Más de diez años después de leer descripciones como estas de forma recurrente, y nuevamente por azar, pude ver San Basilio con mi cristal, tan ajeno y cercano a la vez, como todos los otros. Quien desenterró el recuerdo de la comunidad palencana en un café de Cartagena, se refirió diciendo “Palenque, es pura semiótica”, con ello en mente comenzó un viaje en un camión colorido, que llegó hasta una carretera, donde hay que subir a una moto, para llegar a la plaza; a un sitio marcado por la pobreza y la sonrisa de su gente. Cuando uno camina sus calles, no hay tambores acompañando el camino, ni los coloridos trajes de herencia afro. Es un pueblo pequeño, sin pavimentarse, con notables problemas relacionados con la electricidad, el drenaje, el agua potable y el acceso a la educación. Sus problemas recuerdan mucho los que se viven a diario en las comunidades de México: alcoholismo, pobreza, poco o nulo acceso a servicios de salud, necesidades primarias sin cubrir, etc.

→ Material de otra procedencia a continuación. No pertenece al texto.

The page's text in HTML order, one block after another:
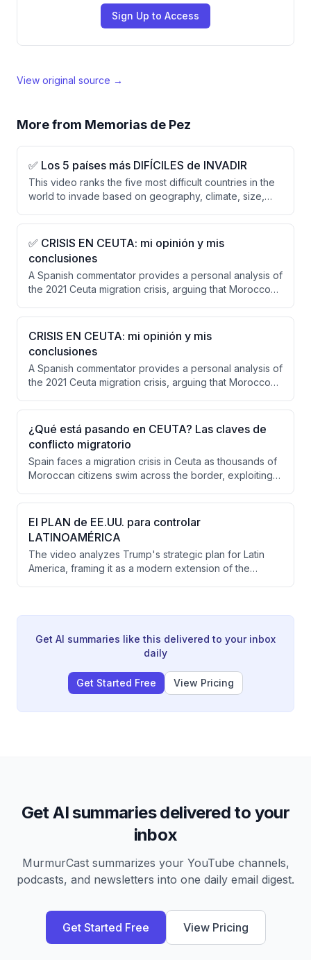
Sign Up to Access
View original source →
More from Memorias de Pez
✅ Los 5 países más DIFÍCILES de INVADIR
This video ranks the five most difficult countries in the
world to invade based on geography, climate, size,
alone. The ranking excludes superpowers (Russia,
China, US) and presents Vietnam, Finland, UK, Japan,
Switzerland, Iran, and Afghanistan, with Afghanistan
deemed the most difficult due to its mountainous
terrain, tribal structure, and historical pattern of
defeating empires.
✅ CRISIS EN CEUTA: mi opinión y mis
conclusiones
A Spanish commentator provides a personal analysis of
the 2021 Ceuta migration crisis, arguing that Morocco
and that Spain and Europe must abandon
appeasement policies. He criticizes the weak
European response, insufficient border controls in
Ceuta, and delayed decision-making from Madrid.
CRISIS EN CEUTA: mi opinión y mis
conclusiones
A Spanish commentator provides a personal analysis of
the 2021 Ceuta migration crisis, arguing that Morocco
hybrid warfare against Spain. He concludes that
appeasement policies have failed, Europe has shown
insufficient solidarity, and Spain must strengthen its
borders while responding forcefully to Moroccan
provocations.
¿Qué está pasando en CEUTA? Las claves de
conflicto migratorio
Spain faces a migration crisis in Ceuta as thousands of
Moroccan citizens swim across the border, exploiting a
for sea arrivals. The crisis appears strategically timed
by Morocco as political pressure related to Spain's
diplomatic overtures to Algeria and broader
geopolitical leverage over border control.
El PLAN de EE.UU. para controlar
LATINOAMÉRICA
The video analyzes Trump's strategic plan for Latin
America, framing it as a modern extension of the
military, and diplomatic tools the U.S. uses to maintain
regional control, including sanctions, migration policy,
intervention as a warning to other nations.
Get AI summaries like this delivered to your inbox
daily
Get Started Free View Pricing
Get AI summaries delivered to your
inbox
MurmurCast summarizes your YouTube channels,
podcasts, and newsletters into one daily email digest.
Get Started Free View Pricing
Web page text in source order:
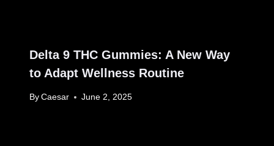
Delta 9 THC Gummies: A New Way
to Adapt Wellness Routine
By Caesar June 2, 2025
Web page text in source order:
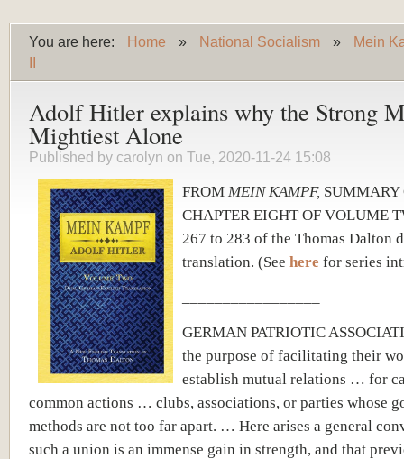
You are here:
You are here
Home » National Socialism »
Mein
Adolf Hitler explains why the Strong
Mightiest Alone
Published by carolyn on Tue, 2020-11-24 15:08
FROM MEIN KAMPF, SUMMARY
CHAPTER EIGHT OF VOLUME
267 to 283 of the Thomas Dalton
translation. (See here for series
GERMAN PATRIOTIC
the purpose of facilitating their
establish mutual relations … for
common actions … clubs, associations, or parties whose
methods are not too far apart. … Here arises a general
such a union is an immense gain in strength, and that
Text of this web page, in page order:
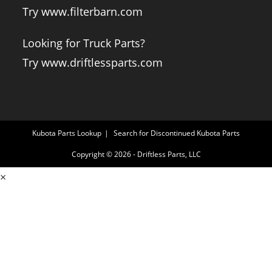
Try www.filterbarn.com
Looking for Truck Parts?
Try www.driftlessparts.com
Kubota Parts Lookup Search for Discontinued Kubota Parts
Copyright © 2026 - Driftless Parts, LLC
×
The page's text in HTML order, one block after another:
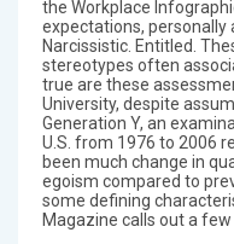
the Workplace
expectations, personally
Narcissistic. Entitled.
stereotypes often
true are these
University, despite
Generation Y, an
U.S. from 1976 to 2006
been much change in
egoism compared to
some defining
Magazine calls out a few
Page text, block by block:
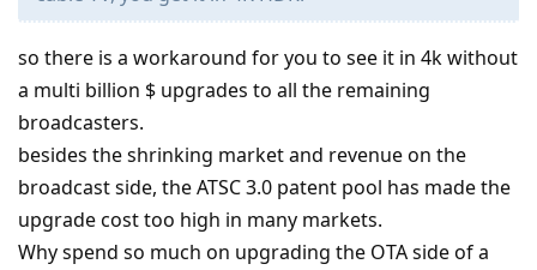
so there is a workaround for you to see it in 4k without
a multi billion $ upgrades to all the remaining
broadcasters.
besides the shrinking market and revenue on the
broadcast side, the ATSC 3.0 patent pool has made the
upgrade cost too high in many markets.
Why spend so much on upgrading the OTA side of a
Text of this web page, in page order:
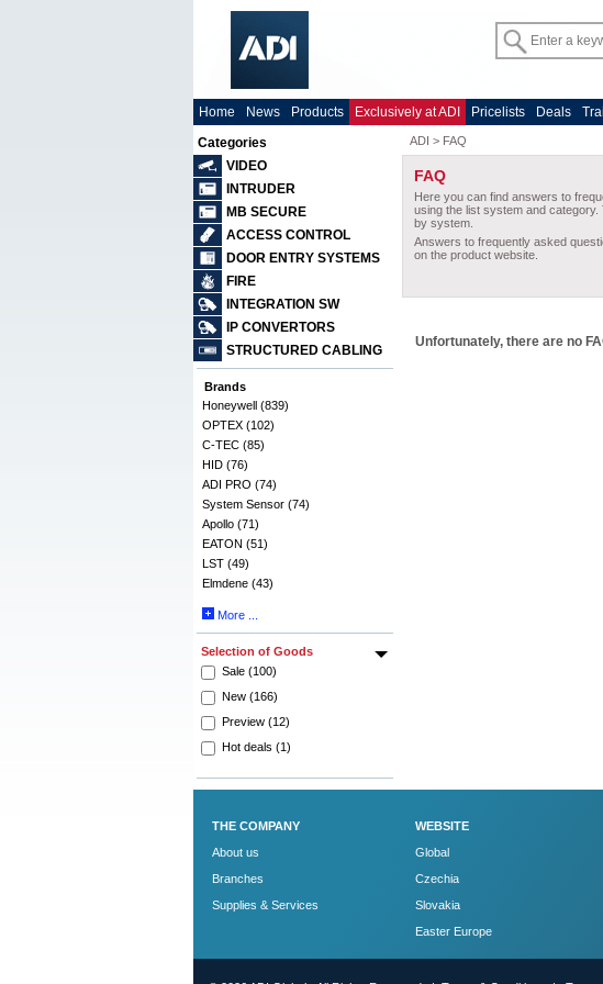
Home News Products Exclusively at ADI Pricelists Deals
Categories
VIDEO
INTRUDER
MB SECURE
ACCESS CONTROL
DOOR ENTRY SYSTEMS
FIRE
INTEGRATION SW
IP CONVERTORS
STRUCTURED CABLING
Brands
Honeywell (839)
OPTEX (102)
C-TEC (85)
HID (76)
ADI PRO (74)
System Sensor (74)
Apollo (71)
EATON (51)
LST (49)
Elmdene (43)
More ...
Selection of Goods
Sale (100)
New (166)
Preview (12)
Hot deals (1)
Unfortunately, there are no
THE COMPANY
About us
Branches
Supplies & Services
WEBSITE
Global
Czechia
Slovakia
Easter Europe

La fiesta de fin de año, se había extendido hasta el 8 de enero, y entre “costeñitas” y dominó, los niños jugaban y algunos jóvenes bailaban champeta. Una mujer octogenaria con los ojos nublados hablaba de la muerte de 2 de sus hijas, desaparecidas al ir a trabajar peinando turistas a Cartagena; un día dice, sólo no regresaron y después se les encontró muertas. A ambas y en distintas épocas, como pesadilla repetida, pensaba yo. La trata de personas y las diferencias culturales marcadas por la discriminación y la burla, son un tema recurrente; como lo es también la pérdida de las tradiciones por una inminente necesidad de adaptación al entorno y los tiempos; las casas de “material” que poco a poco desplazan al bahareque por programas de gobierno inconexos con las necesidades de a quién se atiende; las burlas por hablar en lengua palenquera fuera de la comunidad y la falta de continuidad en la enseñanza de ésta en el seno familiar. Todo ello contrasta de forma dolorosa con la postal turística de una voluptuosa mujer de piel obscura vendiendo frutas, tan voluminosas y coloridas como ella, en todas las calles de Cartagena. Y es que, de la postal a la realidad, en Latinoamérica nos hace falta tanto camino por andar. 
Contrasta también con lo que se escribe de Palenque, con la vista antropológica de la comunidad. En ese momento Palenque fue tan cercano a cualquiera de las historias de nuestras comunidades indígenas, tan coloreadas, tan manipuladas, tan demeritadas; pero tan vivas desde la entraña.


El primer pueblo libre, hoy no posee autonomía económica ni administrativa. Y parece una ironía que su elemento identitario más fuerte sea justamente la libertad, nos hace pensar que hay intangibles mucho más sólidos que sirven de respaldo a los de uso común. El rico patrimonio inmaterial palencano que le hizo merecedor del nombramiento de la UNESCO en 2005 no tendría sentido alguno sin la libertad. Los palencanos han encontrado libertad en su diferencia, en su orgullo y sus formas, en el color de su piel. Quien conducía la moto para salir del pueblo decía, “nosotros no somos negros feos, nuestra piel brilla y es de color distinto”. No sé si él sabía la verdad que arrojaban sus palabras, lo cierto es que nunca vi pieles más obscuras, y tampoco más hermosas. En ellas, se escapaba la alegría de saberse, libres y negros; en su cuerpo resplandecía la alegría que no se veía en las calles. Ellos portan un mundo de significados, que nadie desde fuera podemos comprender, ellos son tan libres y tan esclavos como lo fue Benkos Biohó, antes de liberarlos.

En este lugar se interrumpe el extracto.